I looked around. Cars kept going by. One of them, a candy-apple red Honda, slowed and turned into the parking lot behind me, which Dr. Luo shared with the tofu shop. The driver, a young Chinese woman, looked briefly at me, wondering, I guess, what I was doing just standing there, a plastic bag hanging from my fist, looking around stupidly in the middle of the morning. The little bell on Dr. Luo's office door jangled. An old Chinese woman, different from the one who'd gone in, came out and looked up at me and smiled. A cloud passed over the sun, still low in the sky. Life went on. I could taste something warm and metallic in my mouth. I felt like someone had reached inside me, grabbed my stomach with both hands, and twisted. I wondered what the right thing to do was after having been threatened with a gun. I didn't know if there was an appropriate response. But I did the only thing I could have right at that moment. Stiff-legged, I walked into the narrow alley between Dr. Luo's clinic and the next building. I sat down. If anyone had been watching, they would probably have said I was not so much sitting as I was falling. The brick wall of the clinic was at my back. I was grateful for it; if it hadn't been there, I would have probably been lying on the ground instead of sitting. My hands shook. I put them in my lap, which didn't help. I put them on the ground on either side of me, pressing my palms hard enough into the rough, gritty concrete to make them sting.

There was a feeling of unreality about it all.
A gun? I'd actually had a gun stuck in my face?
I looked around. The morning was still bright. Cars kept going by on the street. It was the same normal day it had been ten minutes ago. Except someone had threatened me with a gun.

I slapped my palms together and rubbed them to get off the grit, then rubbed my face, my elbows resting on my bent knees.
Two choices,
I thought.
Sit here and quiver awhile and feel the tides of fear that are washing over me in sickening waves. Or get up and walk back to the restaurant. Screw it,
I thought, staring between my knees.
It's a good day to sit and feel sorry for myself.
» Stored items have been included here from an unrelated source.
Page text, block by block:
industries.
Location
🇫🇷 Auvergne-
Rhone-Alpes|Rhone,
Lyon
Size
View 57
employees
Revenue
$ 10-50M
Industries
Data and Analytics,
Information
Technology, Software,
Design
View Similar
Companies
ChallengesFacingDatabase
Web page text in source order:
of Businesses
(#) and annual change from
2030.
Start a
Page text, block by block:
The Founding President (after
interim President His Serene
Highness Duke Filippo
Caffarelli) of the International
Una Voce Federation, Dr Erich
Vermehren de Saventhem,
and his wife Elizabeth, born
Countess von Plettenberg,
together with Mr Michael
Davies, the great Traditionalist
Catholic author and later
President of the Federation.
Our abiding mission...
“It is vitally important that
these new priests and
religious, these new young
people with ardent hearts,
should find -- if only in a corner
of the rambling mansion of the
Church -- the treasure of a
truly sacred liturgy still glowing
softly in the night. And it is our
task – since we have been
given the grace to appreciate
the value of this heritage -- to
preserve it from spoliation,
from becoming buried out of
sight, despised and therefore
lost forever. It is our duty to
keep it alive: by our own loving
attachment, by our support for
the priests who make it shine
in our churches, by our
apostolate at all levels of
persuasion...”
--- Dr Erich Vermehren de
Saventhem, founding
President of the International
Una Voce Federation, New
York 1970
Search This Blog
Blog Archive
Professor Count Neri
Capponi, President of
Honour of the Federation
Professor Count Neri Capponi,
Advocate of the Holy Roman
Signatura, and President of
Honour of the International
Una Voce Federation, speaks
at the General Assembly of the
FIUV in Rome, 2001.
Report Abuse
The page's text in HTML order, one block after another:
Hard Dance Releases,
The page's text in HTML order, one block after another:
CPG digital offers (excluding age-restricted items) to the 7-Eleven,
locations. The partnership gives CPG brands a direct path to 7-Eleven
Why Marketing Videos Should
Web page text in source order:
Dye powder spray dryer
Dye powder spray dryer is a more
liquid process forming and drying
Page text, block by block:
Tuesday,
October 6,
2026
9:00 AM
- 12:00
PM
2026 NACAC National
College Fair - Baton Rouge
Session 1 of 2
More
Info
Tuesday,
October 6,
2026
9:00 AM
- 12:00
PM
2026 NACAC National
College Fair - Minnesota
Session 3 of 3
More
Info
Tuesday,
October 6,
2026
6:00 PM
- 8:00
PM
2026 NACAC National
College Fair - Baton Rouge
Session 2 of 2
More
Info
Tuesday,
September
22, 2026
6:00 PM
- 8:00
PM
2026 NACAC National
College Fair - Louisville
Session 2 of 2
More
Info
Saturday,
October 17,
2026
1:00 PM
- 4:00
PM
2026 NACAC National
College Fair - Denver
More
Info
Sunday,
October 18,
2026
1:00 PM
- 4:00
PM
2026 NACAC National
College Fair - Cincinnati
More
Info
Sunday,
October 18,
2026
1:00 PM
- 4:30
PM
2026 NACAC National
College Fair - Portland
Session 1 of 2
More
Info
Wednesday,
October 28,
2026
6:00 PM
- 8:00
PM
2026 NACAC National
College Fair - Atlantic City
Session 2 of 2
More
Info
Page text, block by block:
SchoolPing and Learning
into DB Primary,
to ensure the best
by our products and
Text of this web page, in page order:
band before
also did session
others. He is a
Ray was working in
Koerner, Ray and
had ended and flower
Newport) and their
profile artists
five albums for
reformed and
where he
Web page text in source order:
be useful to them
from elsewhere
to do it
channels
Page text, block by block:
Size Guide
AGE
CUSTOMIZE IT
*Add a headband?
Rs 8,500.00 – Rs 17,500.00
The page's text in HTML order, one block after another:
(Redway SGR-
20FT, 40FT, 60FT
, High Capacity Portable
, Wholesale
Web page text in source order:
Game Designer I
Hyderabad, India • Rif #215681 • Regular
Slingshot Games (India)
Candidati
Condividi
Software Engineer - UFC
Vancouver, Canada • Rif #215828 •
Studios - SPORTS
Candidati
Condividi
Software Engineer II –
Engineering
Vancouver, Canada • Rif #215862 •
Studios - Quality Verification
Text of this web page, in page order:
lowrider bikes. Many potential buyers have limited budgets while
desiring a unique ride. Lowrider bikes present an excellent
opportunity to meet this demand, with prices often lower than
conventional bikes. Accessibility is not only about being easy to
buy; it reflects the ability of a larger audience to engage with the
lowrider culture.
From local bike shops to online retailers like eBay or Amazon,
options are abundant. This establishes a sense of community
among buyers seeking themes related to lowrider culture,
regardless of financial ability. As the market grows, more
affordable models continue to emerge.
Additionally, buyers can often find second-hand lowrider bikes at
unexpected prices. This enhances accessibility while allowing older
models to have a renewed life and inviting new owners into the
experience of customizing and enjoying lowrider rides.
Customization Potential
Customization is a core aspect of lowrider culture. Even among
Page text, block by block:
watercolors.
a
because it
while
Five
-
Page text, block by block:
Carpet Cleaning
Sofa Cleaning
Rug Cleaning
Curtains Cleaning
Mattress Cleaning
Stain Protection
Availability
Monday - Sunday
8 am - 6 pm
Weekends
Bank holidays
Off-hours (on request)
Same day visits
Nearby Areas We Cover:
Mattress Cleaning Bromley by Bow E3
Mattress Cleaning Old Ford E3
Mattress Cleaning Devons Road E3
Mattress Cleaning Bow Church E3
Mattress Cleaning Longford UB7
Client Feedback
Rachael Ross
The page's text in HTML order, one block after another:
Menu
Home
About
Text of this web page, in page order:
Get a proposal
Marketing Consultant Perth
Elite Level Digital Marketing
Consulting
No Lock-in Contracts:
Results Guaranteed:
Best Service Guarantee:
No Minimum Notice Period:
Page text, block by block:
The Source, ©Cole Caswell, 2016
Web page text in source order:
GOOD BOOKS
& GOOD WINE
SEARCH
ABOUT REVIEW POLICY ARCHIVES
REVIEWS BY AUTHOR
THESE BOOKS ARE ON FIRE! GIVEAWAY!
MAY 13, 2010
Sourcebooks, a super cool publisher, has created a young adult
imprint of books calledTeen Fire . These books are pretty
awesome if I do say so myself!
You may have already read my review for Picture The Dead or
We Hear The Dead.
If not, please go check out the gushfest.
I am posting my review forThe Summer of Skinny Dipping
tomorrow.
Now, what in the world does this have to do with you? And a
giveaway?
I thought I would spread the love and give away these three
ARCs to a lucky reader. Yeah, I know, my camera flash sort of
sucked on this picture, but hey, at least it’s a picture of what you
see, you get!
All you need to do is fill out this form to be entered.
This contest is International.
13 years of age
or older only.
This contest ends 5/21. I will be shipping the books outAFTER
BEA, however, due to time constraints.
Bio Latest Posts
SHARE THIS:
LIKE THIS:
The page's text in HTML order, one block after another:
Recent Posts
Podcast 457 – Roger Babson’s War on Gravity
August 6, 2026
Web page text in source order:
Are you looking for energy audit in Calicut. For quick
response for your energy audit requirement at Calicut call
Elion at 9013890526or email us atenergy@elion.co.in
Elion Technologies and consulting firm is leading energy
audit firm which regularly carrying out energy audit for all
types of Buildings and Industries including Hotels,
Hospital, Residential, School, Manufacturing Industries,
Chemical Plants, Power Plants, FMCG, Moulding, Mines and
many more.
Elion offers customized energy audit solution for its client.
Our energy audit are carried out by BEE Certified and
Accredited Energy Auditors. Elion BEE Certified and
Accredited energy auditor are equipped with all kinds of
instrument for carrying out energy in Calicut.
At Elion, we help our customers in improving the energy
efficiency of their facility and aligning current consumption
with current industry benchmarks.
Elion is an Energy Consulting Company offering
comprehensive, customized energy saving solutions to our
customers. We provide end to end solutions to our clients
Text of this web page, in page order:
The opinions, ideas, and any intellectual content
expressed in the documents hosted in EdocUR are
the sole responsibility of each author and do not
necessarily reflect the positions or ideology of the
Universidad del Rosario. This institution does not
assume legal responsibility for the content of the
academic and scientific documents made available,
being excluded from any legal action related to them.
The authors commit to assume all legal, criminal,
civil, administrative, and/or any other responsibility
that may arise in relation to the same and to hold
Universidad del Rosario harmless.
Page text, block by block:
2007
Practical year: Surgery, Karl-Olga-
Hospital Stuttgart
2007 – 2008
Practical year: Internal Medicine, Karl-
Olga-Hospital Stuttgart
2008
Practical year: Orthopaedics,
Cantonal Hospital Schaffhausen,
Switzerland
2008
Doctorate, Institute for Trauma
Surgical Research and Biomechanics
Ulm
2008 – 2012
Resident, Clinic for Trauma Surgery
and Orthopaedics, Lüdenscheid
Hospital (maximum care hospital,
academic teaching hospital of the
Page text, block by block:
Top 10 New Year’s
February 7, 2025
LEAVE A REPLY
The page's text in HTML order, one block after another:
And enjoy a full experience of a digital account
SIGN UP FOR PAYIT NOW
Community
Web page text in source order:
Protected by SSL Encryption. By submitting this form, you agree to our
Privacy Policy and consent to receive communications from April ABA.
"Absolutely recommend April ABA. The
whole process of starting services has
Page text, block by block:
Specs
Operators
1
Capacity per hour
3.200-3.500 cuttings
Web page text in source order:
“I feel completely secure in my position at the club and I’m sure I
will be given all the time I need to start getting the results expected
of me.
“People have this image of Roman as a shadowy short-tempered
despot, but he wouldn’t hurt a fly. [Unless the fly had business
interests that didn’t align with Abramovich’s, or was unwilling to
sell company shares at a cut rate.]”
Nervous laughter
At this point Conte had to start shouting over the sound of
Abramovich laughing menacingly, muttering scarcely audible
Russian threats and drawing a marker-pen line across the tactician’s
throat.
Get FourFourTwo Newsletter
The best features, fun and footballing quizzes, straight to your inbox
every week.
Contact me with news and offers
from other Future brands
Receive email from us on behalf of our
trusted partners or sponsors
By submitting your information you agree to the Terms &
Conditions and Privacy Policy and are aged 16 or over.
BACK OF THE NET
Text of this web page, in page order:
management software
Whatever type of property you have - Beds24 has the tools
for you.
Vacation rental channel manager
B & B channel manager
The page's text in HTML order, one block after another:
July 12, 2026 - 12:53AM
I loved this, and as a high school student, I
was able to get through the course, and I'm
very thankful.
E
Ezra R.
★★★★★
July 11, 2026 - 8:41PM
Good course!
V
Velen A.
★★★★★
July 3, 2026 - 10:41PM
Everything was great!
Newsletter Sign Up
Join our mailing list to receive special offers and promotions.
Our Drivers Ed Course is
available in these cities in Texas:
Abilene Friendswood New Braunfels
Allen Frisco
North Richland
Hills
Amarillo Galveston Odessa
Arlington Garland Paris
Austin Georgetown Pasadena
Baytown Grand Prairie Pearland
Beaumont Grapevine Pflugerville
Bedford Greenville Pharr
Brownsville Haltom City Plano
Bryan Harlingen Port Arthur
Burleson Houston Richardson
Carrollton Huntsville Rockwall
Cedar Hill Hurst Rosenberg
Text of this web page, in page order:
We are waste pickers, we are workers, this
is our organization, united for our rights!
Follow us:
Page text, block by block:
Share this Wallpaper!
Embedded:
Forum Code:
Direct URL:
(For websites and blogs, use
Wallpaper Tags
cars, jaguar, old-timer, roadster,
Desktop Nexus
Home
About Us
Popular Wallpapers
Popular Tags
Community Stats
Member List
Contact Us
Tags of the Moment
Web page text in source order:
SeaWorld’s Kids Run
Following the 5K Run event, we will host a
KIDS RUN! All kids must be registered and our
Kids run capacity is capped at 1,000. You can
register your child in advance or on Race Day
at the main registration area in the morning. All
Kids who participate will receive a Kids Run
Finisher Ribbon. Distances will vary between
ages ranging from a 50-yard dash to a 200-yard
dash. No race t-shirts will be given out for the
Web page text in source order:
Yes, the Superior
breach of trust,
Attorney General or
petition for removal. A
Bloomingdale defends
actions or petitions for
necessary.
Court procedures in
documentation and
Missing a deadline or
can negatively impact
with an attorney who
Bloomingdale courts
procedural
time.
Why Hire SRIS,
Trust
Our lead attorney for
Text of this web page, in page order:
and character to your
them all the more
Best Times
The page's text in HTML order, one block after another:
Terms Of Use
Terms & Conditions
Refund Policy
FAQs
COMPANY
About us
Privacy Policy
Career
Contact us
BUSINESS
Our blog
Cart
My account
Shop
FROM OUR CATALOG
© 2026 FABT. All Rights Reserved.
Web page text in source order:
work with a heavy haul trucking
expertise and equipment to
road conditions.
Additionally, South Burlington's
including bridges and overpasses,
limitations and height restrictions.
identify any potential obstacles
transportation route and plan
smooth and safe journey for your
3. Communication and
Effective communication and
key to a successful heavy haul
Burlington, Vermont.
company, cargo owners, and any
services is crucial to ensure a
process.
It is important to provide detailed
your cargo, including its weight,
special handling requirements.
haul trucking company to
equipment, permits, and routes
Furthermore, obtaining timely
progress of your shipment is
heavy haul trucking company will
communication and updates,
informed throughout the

“Young man!” The voice cut into my thoughts. I looked up. It was a Chinese face looking back, from a couple of yards away. A woman. Old enough that her hair was past gray and more white. She was well dressed, in a skirt and blouse, with a thick yellow sweater on, and a necklace with a teardrop piece of jade hanging from it.

“You cannot be sitting around in an alley like that! This is a decent neighborhood,” she said briskly. “We do not tolerate this sort of behavior.”

It put things in perspective. “Yes,” I said, then picked up my bag of
longan
fruits and pushed off the wall and stood. “But you know what happens.”

“What happens when?” she said. She was perfectly straight, her posture erect. She'd turned herself so her right hand, holding her purse, was turned away from me.

“What happens when you allow
laowai
to start moving into the neighborhood,” I said. “Place just goes to hell.”

I walked around her, staying far enough away so she wouldn't feel threatened, and went to work.